Work request:
Task for the records below: please copy exactly, and only, the lines from the one containing "motor itself is" to the last line, both included, leaving out the pictures.

Data for review:
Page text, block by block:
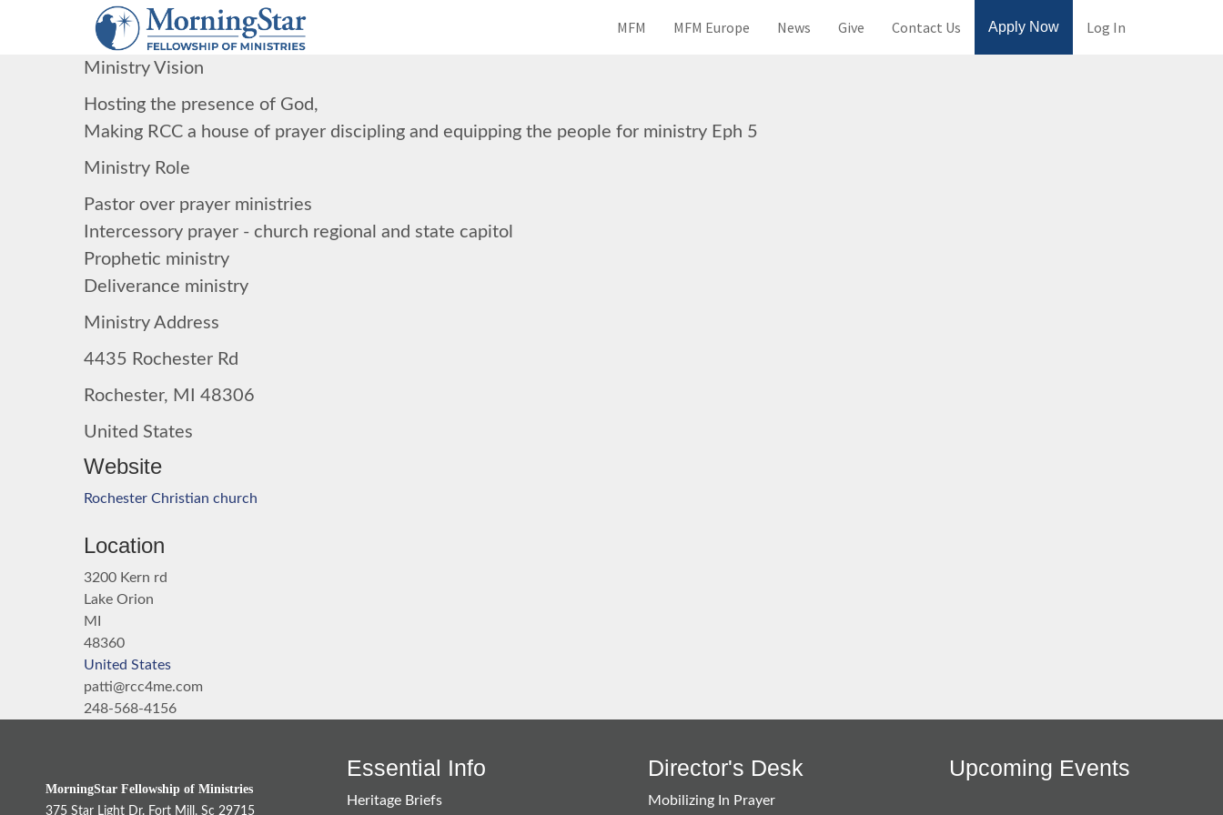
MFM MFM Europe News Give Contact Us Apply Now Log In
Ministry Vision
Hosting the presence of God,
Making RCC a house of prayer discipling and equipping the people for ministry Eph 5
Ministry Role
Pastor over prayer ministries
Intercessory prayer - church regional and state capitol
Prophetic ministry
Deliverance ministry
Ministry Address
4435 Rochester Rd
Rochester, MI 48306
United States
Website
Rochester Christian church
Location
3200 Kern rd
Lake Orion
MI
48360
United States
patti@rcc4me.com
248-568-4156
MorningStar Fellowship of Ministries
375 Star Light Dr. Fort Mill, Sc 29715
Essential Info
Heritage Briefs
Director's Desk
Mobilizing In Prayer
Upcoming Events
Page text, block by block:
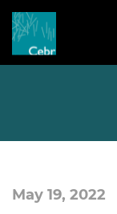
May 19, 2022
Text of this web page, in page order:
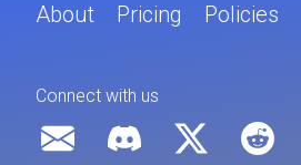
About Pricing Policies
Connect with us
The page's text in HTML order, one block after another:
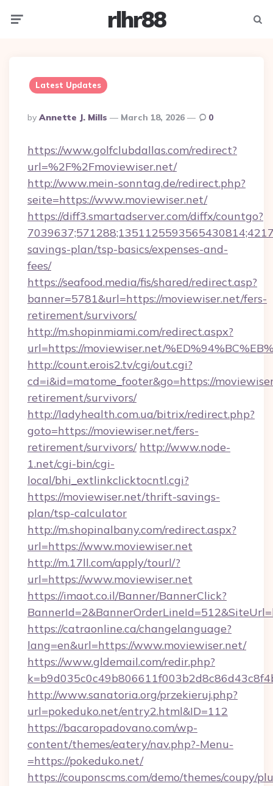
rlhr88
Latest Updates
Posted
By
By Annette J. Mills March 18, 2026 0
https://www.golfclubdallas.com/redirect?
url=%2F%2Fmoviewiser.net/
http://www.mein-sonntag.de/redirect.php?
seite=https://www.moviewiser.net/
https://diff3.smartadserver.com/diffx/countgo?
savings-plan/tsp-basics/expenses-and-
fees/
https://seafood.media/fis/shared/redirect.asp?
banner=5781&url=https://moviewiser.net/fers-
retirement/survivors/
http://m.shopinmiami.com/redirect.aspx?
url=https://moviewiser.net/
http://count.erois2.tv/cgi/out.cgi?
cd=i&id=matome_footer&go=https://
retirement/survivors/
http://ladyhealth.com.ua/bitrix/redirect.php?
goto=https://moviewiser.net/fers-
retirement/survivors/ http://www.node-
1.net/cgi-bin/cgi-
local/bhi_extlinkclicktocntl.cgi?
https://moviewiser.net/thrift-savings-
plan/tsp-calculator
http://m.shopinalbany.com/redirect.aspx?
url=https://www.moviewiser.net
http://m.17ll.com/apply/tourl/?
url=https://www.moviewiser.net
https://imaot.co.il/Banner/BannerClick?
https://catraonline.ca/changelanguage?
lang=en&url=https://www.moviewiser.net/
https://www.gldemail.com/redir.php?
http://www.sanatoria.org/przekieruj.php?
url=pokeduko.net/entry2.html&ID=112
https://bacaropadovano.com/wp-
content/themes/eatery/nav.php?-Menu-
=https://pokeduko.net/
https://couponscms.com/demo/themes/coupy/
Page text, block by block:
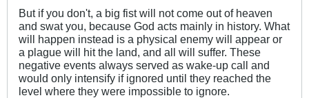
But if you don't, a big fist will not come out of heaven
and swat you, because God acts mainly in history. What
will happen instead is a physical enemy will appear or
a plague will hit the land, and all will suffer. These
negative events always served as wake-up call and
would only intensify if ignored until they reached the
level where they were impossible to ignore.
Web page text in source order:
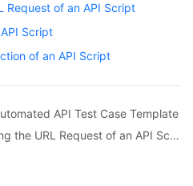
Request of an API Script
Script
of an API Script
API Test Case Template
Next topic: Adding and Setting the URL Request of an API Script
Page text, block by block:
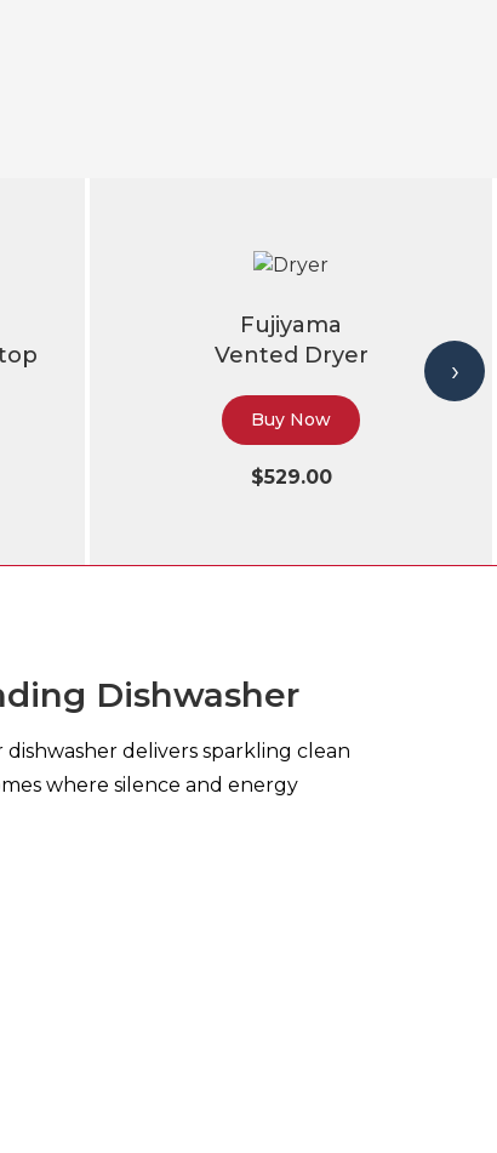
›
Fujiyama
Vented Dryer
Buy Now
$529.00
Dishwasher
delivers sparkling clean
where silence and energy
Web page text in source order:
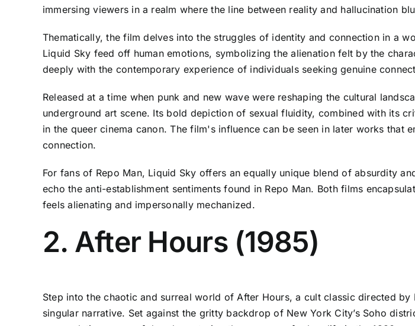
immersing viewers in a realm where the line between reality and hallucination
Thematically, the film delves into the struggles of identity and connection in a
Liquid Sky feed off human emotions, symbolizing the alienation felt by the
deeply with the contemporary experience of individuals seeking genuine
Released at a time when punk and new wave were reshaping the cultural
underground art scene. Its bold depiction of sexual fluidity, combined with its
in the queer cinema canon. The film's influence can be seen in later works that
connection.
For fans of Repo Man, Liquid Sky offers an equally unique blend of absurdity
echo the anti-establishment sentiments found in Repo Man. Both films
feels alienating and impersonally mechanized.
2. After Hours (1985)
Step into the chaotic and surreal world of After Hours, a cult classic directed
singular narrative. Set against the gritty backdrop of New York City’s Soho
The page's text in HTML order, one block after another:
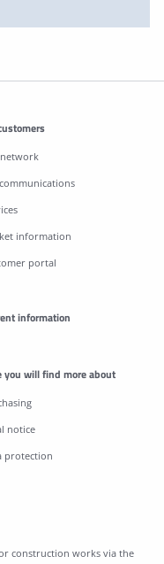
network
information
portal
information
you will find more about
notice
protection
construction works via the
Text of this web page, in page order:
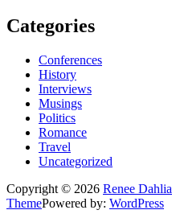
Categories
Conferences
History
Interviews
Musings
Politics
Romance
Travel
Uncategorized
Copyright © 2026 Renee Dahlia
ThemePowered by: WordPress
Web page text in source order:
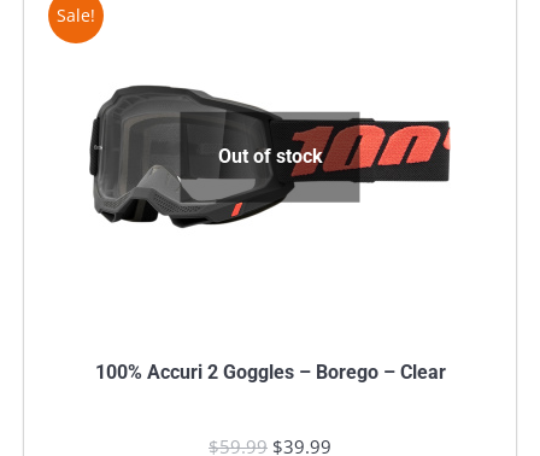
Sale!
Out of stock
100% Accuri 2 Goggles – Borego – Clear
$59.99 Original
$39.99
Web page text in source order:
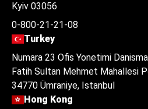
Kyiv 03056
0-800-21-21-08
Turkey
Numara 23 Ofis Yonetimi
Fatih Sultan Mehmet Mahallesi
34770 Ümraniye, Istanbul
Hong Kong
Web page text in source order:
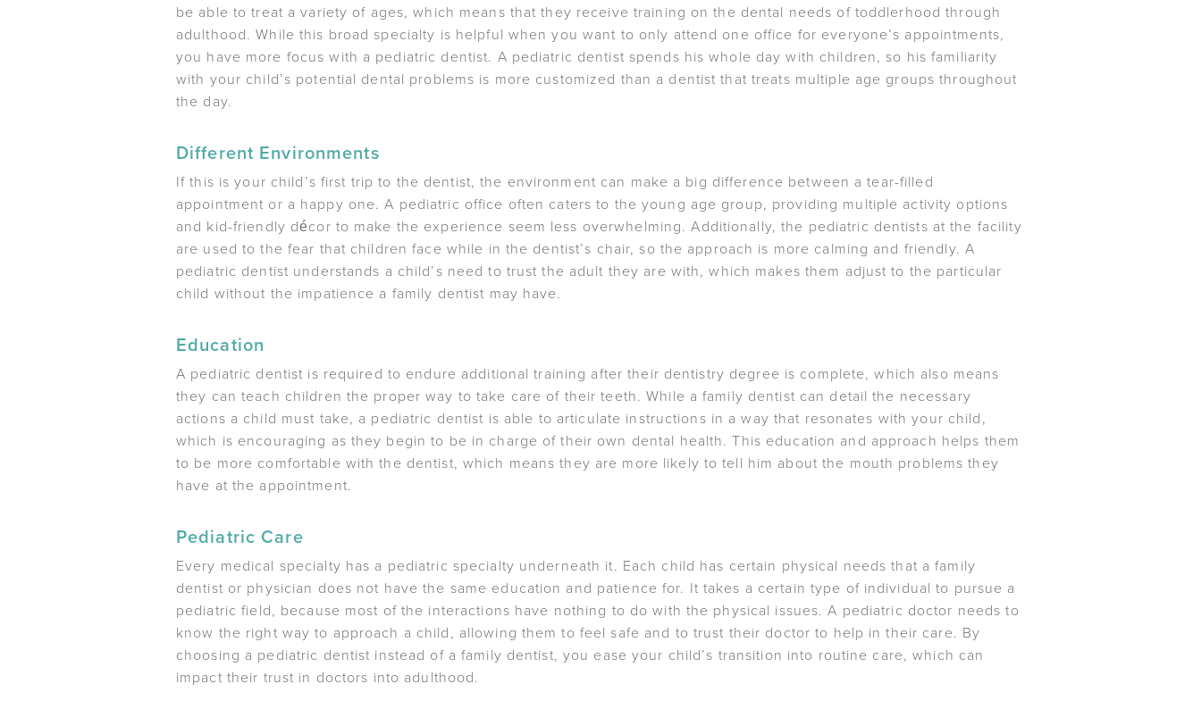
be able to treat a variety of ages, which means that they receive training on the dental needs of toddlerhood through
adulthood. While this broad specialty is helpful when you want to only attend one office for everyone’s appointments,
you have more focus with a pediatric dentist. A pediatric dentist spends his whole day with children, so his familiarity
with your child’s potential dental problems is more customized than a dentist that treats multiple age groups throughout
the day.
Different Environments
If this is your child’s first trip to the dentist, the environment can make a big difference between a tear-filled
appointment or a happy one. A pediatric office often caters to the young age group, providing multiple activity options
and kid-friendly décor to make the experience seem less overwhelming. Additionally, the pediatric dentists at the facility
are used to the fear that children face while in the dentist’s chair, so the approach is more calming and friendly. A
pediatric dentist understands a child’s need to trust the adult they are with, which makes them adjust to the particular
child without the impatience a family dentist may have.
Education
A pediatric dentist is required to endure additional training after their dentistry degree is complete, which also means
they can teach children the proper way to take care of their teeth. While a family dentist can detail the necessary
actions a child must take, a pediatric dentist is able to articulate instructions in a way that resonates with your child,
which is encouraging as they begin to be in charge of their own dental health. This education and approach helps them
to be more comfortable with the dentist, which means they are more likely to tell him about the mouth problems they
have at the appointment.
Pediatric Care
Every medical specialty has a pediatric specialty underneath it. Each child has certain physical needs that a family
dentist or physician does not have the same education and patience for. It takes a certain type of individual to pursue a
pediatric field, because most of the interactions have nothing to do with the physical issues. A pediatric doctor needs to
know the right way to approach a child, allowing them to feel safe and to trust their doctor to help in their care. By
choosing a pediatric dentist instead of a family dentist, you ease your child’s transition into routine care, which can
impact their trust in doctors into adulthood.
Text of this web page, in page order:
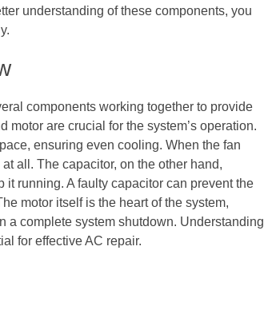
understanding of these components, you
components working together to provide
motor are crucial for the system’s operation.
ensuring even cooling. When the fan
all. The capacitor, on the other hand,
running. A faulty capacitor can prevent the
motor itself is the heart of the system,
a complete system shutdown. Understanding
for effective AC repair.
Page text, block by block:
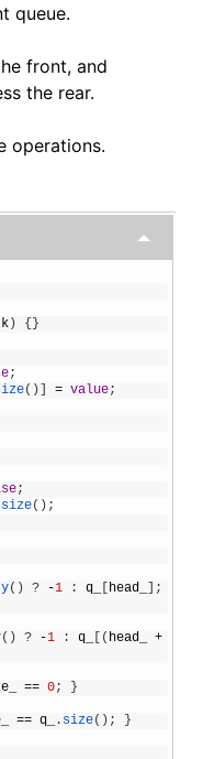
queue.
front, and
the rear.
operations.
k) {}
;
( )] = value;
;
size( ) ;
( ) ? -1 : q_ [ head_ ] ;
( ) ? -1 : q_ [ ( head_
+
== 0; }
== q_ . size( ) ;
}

Result of the task:
motor itself is the heart of the system,
a complete system shutdown. Understanding
for effective AC repair.
Page text, block by block:
queue.
front, and
the rear.
operations.
k) {}
;
( )] = value;
;
size( ) ;
( ) ? -1 : q_ [ head_ ] ;
( ) ? -1 : q_ [ ( head_
+
== 0; }
== q_ . size( ) ;
}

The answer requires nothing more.